DESCRIPTION OF THE TASK> In the entries below, find the line with "Web page text" and the line with "Text of this". Reproduce those two lines and every line between them exactly, and nothing more.

WORKING DATA>

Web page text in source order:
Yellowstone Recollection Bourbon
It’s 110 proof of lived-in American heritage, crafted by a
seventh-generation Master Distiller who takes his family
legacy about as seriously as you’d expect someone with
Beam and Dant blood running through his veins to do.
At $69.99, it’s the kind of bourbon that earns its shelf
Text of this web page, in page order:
---
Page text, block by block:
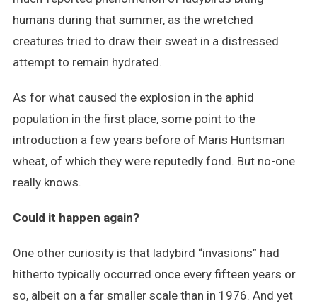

ANSWER SECTION>
Web page text in source order:
Yellowstone Recollection Bourbon
It’s 110 proof of lived-in American heritage, crafted by a
seventh-generation Master Distiller who takes his family
legacy about as seriously as you’d expect someone with
Beam and Dant blood running through his veins to do.
At $69.99, it’s the kind of bourbon that earns its shelf
Text of this web page, in page order:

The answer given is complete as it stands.